Recorded data

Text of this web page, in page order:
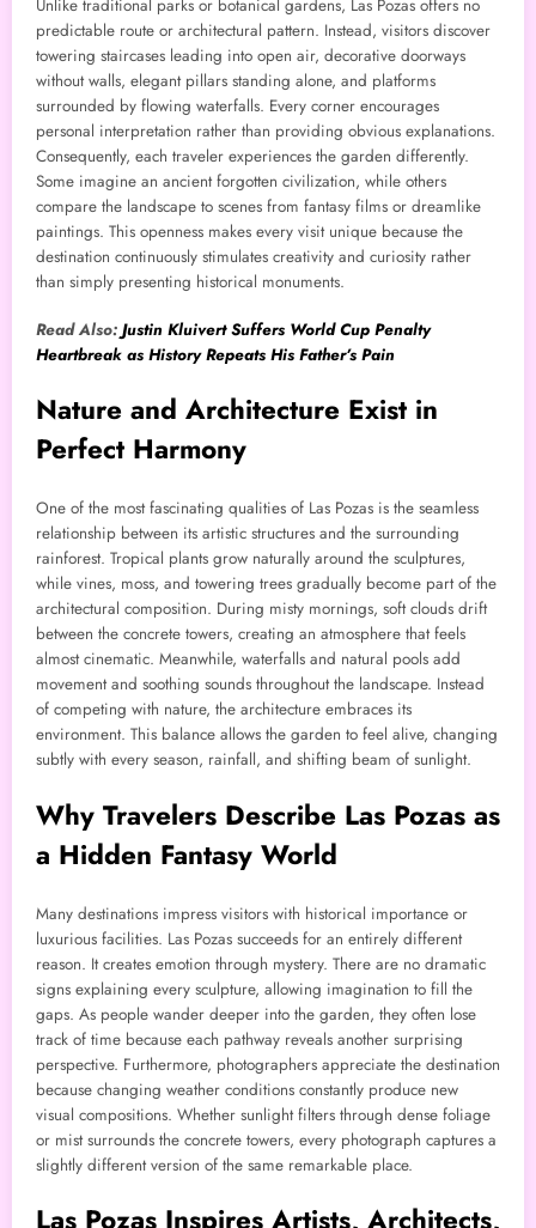
Unlike traditional parks or botanical gardens, Las Pozas offers no
predictable route or architectural pattern. Instead, visitors discover
towering staircases leading into open air, decorative doorways
without walls, elegant pillars standing alone, and platforms
surrounded by flowing waterfalls. Every corner encourages
personal interpretation rather than providing obvious explanations.
Consequently, each traveler experiences the garden differently.
Some imagine an ancient forgotten civilization, while others
compare the landscape to scenes from fantasy films or dreamlike
paintings. This openness makes every visit unique because the
destination continuously stimulates creativity and curiosity rather
than simply presenting historical monuments.
Read Also: Justin Kluivert Suffers World Cup Penalty
Heartbreak as History Repeats His Father’s Pain
Nature and Architecture Exist in
Perfect Harmony
One of the most fascinating qualities of Las Pozas is the seamless
relationship between its artistic structures and the surrounding
rainforest. Tropical plants grow naturally around the sculptures,
while vines, moss, and towering trees gradually become part of the
architectural composition. During misty mornings, soft clouds drift
between the concrete towers, creating an atmosphere that feels
almost cinematic. Meanwhile, waterfalls and natural pools add
movement and soothing sounds throughout the landscape. Instead
of competing with nature, the architecture embraces its
environment. This balance allows the garden to feel alive, changing
subtly with every season, rainfall, and shifting beam of sunlight.
Why Travelers Describe Las Pozas as
a Hidden Fantasy World
Many destinations impress visitors with historical importance or
luxurious facilities. Las Pozas succeeds for an entirely different
reason. It creates emotion through mystery. There are no dramatic
signs explaining every sculpture, allowing imagination to fill the
gaps. As people wander deeper into the garden, they often lose
track of time because each pathway reveals another surprising
perspective. Furthermore, photographers appreciate the destination
because changing weather conditions constantly produce new
visual compositions. Whether sunlight filters through dense foliage
or mist surrounds the concrete towers, every photograph captures a
slightly different version of the same remarkable place.
Las Pozas Inspires Artists, Architects,
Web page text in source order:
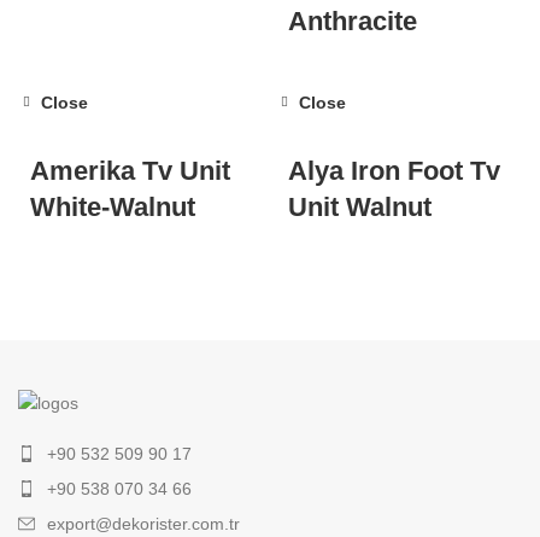
Anthracite
Close
Amerika Tv Unit
White-Walnut
Close
Alya Iron Foot Tv
Unit Walnut
+90 532 509 90 17
+90 538 070 34 66
export@dekorister.com.tr
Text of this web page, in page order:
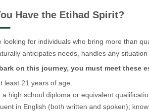
Have the Etihad Spirit?
looking for individuals who bring more than
anticipates needs, handles any
on this journey, you must meet these
least 21 years of age.
a high school diploma or equivalent
in English (both written and spoken);
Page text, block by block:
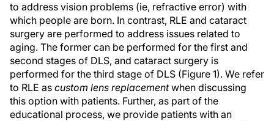
to address vision problems (ie, refractive error) with
which people are born. In contrast, RLE and cataract
surgery are performed to address issues related to
aging. The former can be performed for the first and
second stages of DLS, and cataract surgery is
performed for the third stage of DLS (Figure 1). We refer
to RLE as custom lens replacementwhen discussing
this option with patients. Further, as part of the
educational process, we provide patients with an
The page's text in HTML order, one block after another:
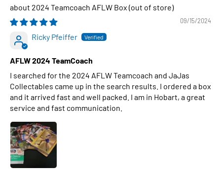
2024 Teamcoach AFLW Box
09/15/2024
Ricky Pfeiffer
AFLW 2024 TeamCoach
I searched for the 2024 AFLW Teamcoach and JaJas
Collectables came up in the search results. I ordered a box
and it arrived fast and well packed. I am in Hobart, a great
service and fast communication.
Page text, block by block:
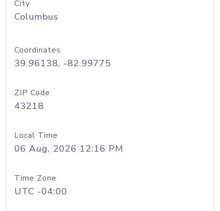
City
Columbus
Coordinates
39.96138, -82.99775
ZIP Code
43218
Local Time
06 Aug, 2026 12:16 PM
Time Zone
UTC -04:00
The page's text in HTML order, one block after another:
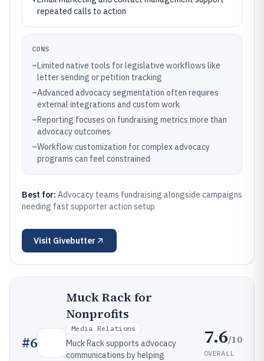
repeated calls to action
CONS
–Limited native tools for legislative workflows like
letter sending or petition tracking
–Advanced advocacy segmentation often requires
external integrations and custom work
–Reporting focuses on fundraising metrics more than
advocacy outcomes
–Workflow customization for complex advocacy
programs can feel constrained
Best for: Advocacy teams fundraising alongside campaigns
needing fast supporter action setup
Visit Givebutter
#6
Muck Rack for
Nonprofits
Media Relations
Muck Rack supports advocacy
communications by helping
7.6/10
OVERALL
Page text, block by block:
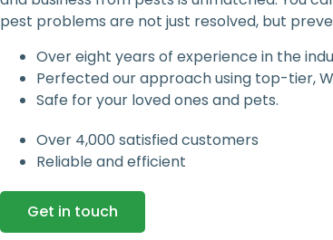
pest problems are not just resolved, but
Over eight years of experience in the
Perfected our approach using top-tier,
Safe for your loved ones and pets.
Over 4,000 satisfied customers
Reliable and efficient
Get in touch
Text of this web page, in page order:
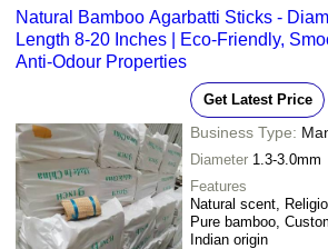
Natural Bamboo Agarbatti Sticks -
Length 8-20 Inches | Eco-Friendly,
Anti-Odour Properties
Get Latest Price
Business Type:
Diameter 1.3-3.0mm
Features
Natural scent,
Pure bamboo,
Indian origin
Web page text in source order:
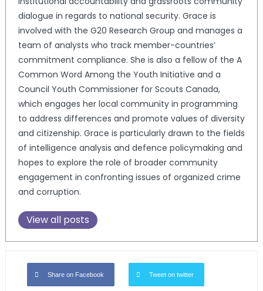
dialogue in regards to national security. Grace is
involved with the G20 Research Group and manages a
team of analysts who track member-countries’
commitment compliance. She is also a fellow of the A
Common Word Among the Youth Initiative and a
Council Youth Commissioner for Scouts Canada,
which engages her local community in programming
to address differences and promote values of diversity
and citizenship. Grace is particularly drawn to the fields
of intelligence analysis and defence policymaking and
hopes to explore the role of broader community
engagement in confronting issues of organized crime
and corruption.
View all posts
Share on Facebook Tweet on twitter
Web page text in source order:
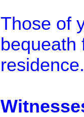
Those of
bequeath
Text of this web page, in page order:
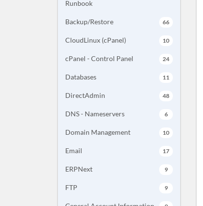
Runbook
Backup/Restore 66
CloudLinux (cPanel) 10
cPanel - Control Panel 24
Databases 11
DirectAdmin 48
DNS - Nameservers 6
Domain Management 10
Email 17
ERPNext 9
FTP 9
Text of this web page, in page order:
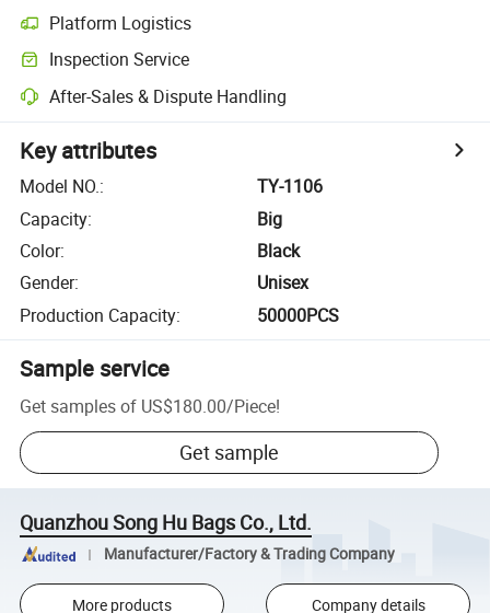
Platform Logistics
Inspection Service
After-Sales & Dispute Handling
Key attributes
Model NO.:
TY-1106
Capacity:
Big
Color:
Black
Gender:
Unisex
Production Capacity: 50000PCS
Sample service
Get samples of US$180.00/Piece!
Get sample
Quanzhou Song Hu Bags Co., Ltd.
Manufacturer/Factory & Trading Company
More products Company details
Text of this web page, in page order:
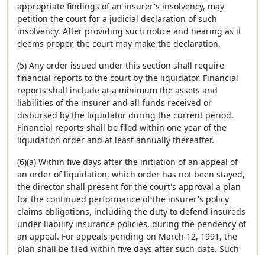
appropriate findings of an insurer's insolvency, may
petition the court for a judicial declaration of such
insolvency. After providing such notice and hearing as it
deems proper, the court may make the declaration.
(5) Any order issued under this section shall require
financial reports to the court by the liquidator. Financial
reports shall include at a minimum the assets and
liabilities of the insurer and all funds received or
disbursed by the liquidator during the current period.
Financial reports shall be filed within one year of the
liquidation order and at least annually thereafter.
(6)(a) Within five days after the initiation of an appeal of
an order of liquidation, which order has not been stayed,
the director shall present for the court's approval a plan
for the continued performance of the insurer's policy
claims obligations, including the duty to defend insureds
under liability insurance policies, during the pendency of
an appeal. For appeals pending on March 12, 1991, the
plan shall be filed within five days after such date. Such
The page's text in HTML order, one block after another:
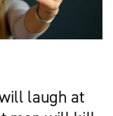
laugh at
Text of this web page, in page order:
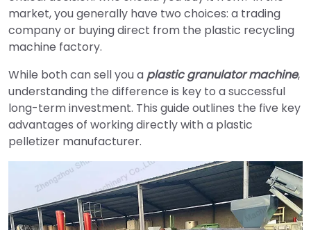
market, you generally have two choices: a trading
company or buying direct from the plastic recycling
machine factory.
While both can sell you a plastic granulator machine,
understanding the difference is key to a successful
long-term investment. This guide outlines the five key
advantages of working directly with a plastic
pelletizer manufacturer.
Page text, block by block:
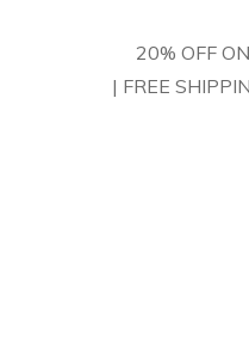
20% OFF
| FREE
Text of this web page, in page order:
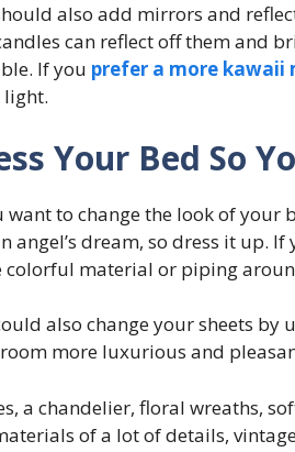
also add mirrors and
can reflect off them and
If you prefer a more kawaii
Your Bed So
want to change the look of your
angel’s dream, so dress it up.
colorful material or piping
also change your sheets
more luxurious and
a chandelier, floral wreaths,
of a lot of details,
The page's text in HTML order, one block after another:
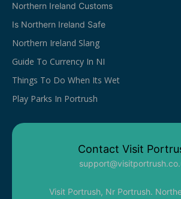
Northern Ireland Customs
Is Northern Ireland Safe
Northern Ireland Slang
Guide To Currency In NI
Things To Do When Its Wet
Play Parks In Portrush
Contact Visit
Visit Portrush, Nr Portrush.
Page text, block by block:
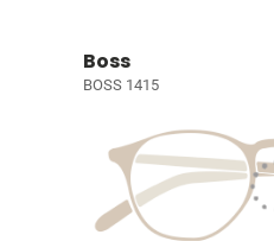
Boss
BOSS 1415
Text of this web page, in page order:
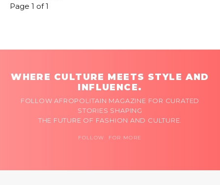
Page 1 of 1
WHERE CULTURE MEETS STYLE AND
INFLUENCE.
FOLLOW AFROPOLITAIN MAGAZINE FOR CURATED
STORIES SHAPING
THE FUTURE OF FASHION AND CULTURE.
FOLLOW FOR MORE
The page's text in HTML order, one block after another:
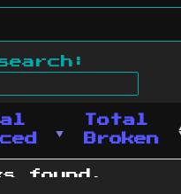
Total
Broken
found.
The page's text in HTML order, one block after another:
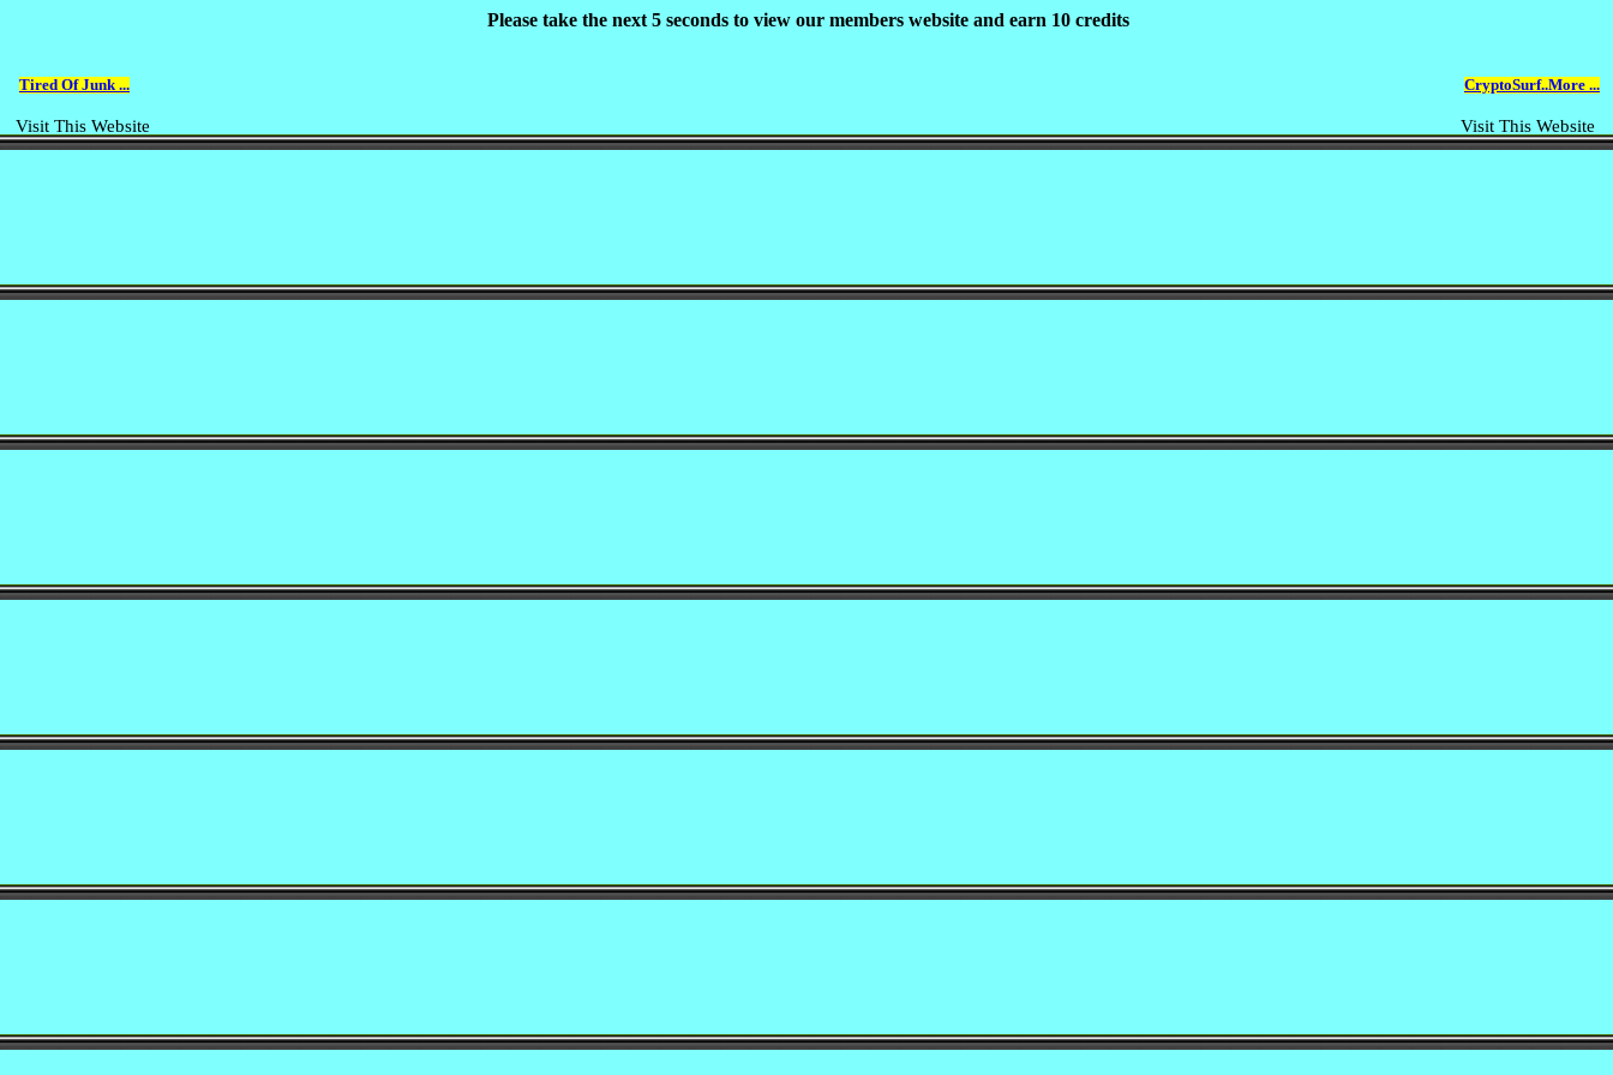
Tired Of Junk ...
Visit This Website
CryptoSurf..More ...
Visit This Website
Please take the next 5 seconds to view our members website and earn 10 credits
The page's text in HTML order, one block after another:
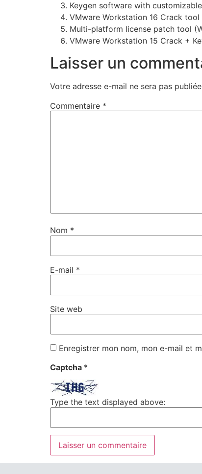
Keygen software with
VMware Workstation 16 Crack
Multi-platform license patch tool
VMware Workstation 15 Crack +
Laisser un
Votre adresse e-mail ne sera pas
Commentaire *
Nom *
E-mail *
Site web
Enregistrer mon nom, mon e-mail et
Captcha *
Type the text displayed above:
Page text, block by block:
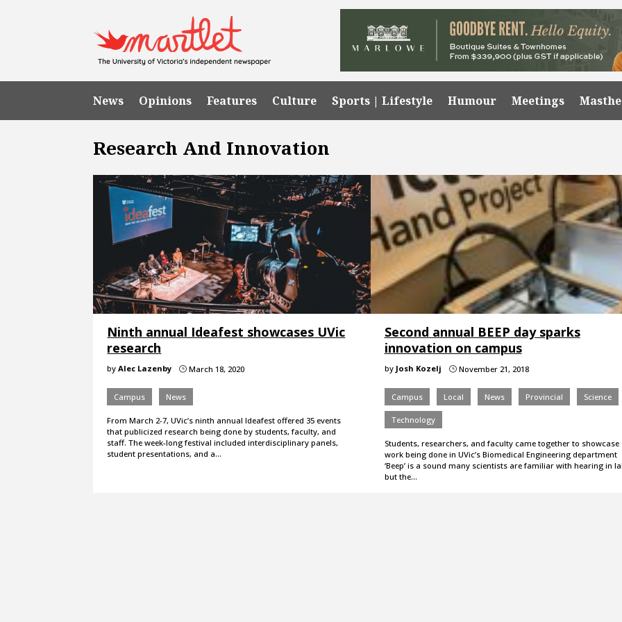
News Opinions Features Culture Sports | Lifestyle Humour Meetings
Research And Innovation
Ninth annual Ideafest showcases UVic
research
byAlec Lazenby } March 18, 2020
Campus News
From March 2-7, UVic’s ninth annual Ideafest offered 35 events
that publicized research being done by students, faculty, and
staff. The week-long festival included interdisciplinary panels,
student presentations, and a…
Second annual BEEP day sparks
innovation on campus
by Josh Kozelj }November 21, 2018
Campus Local News Provincial Science
Technology
Students, researchers, and faculty came together to showcase
work being done in UVic’s Biomedical Engineering department
‘Beep’ is a sound many scientists are familiar with hearing in
but the…
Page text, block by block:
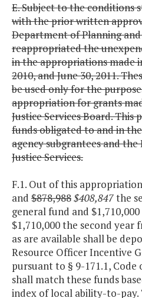
E. Subject to the conditions
with the prior written
Department of Planning
reappropriated the
in the appropriations made
2010, and June 30, 2011.
be used only for the
appropriation for grants
Justice Services Board.
funds obligated to and in
agency subgrantees and
Justice Services.
F.1. Out of this
and $878,988$408,847the
general fund and
$1,710,000 the second year
as are available shall be
Resource Officer Incentive
pursuant to § 9-171.1,
shall match these funds
index of local ability-to-
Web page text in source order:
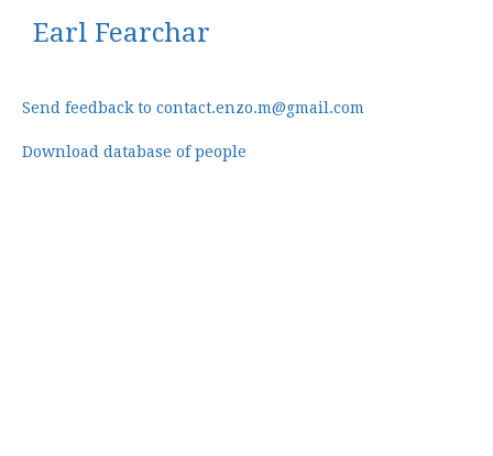
Earl Fearchar
Send feedback to contact.enzo.m@gmail.com
Download database of people
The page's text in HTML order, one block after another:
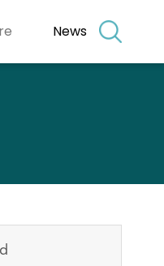
News
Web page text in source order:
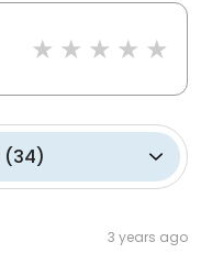
(34)
3 years ago
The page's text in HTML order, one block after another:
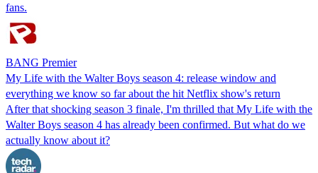
fans.
BANG Premier
My Life with the Walter Boys season 4: release window and
everything we know so far about the hit Netflix show's return
After that shocking season 3 finale, I'm thrilled that My Life with the
Walter Boys season 4 has already been confirmed. But what do we
actually know about it?
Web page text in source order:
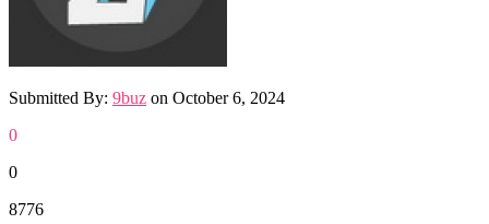
Submitted By: 9buz on October 6, 2024
0
0
8776
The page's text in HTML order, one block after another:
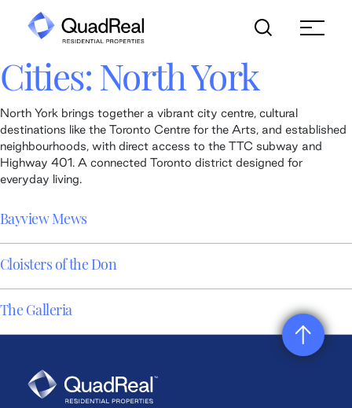
content
Cities:North York
North York brings together a vibrant city centre, cultural
destinations like the Toronto Centre for the Arts, and established
neighbourhoods, with direct access to the TTC subway and
Highway 401. A connected Toronto district designed for
everyday living.
Bayview Mews
Cloisters of the Don
The Galleria
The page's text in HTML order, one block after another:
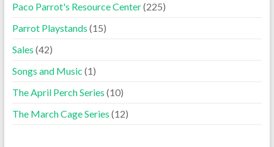
Paco Parrot's Resource Center(225)
Parrot Playstands (15)
Sales (42)
Songs and Music (1)
The April Perch Series (10)
The March Cage Series (12)
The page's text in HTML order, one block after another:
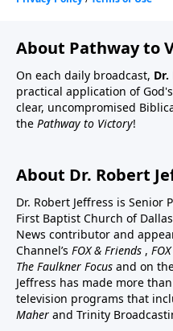
About Pathway to
On each daily broadcast,
practical application of
clear, uncompromised
the Pathway to Victory!
About Dr. Robert
Dr. Robert Jeffress is Senior
First Baptist Church of
News contributor and
Channel’s FOX & Friends ,
The Faulkner Focus and on
Jeffress has made more
television programs that
Maher and Trinity

WORK TASK
Leave out every picture, and copy exactly the lines above starting at the one holding "liquidation order and" and ending at the one holding "a chandelier, floral", no more and no less.

WRITTEN SOLUTION
liquidation order and at least annually thereafter.
(6)(a) Within five days after the initiation of an appeal of
an order of liquidation, which order has not been stayed,
the director shall present for the court's approval a plan
for the continued performance of the insurer's policy
claims obligations, including the duty to defend insureds
under liability insurance policies, during the pendency of
an appeal. For appeals pending on March 12, 1991, the
plan shall be filed within five days after such date. Such
The page's text in HTML order, one block after another:
laugh at
Text of this web page, in page order:
market, you generally have two choices: a trading
company or buying direct from the plastic recycling
machine factory.
While both can sell you a plastic granulator machine,
understanding the difference is key to a successful
long-term investment. This guide outlines the five key
advantages of working directly with a plastic
pelletizer manufacturer.
Page text, block by block:
20% OFF
| FREE
Text of this web page, in page order:
also add mirrors and
can reflect off them and
If you prefer a more kawaii
Your Bed So
want to change the look of your
angel’s dream, so dress it up.
colorful material or piping
also change your sheets
more luxurious and
a chandelier, floral wreaths,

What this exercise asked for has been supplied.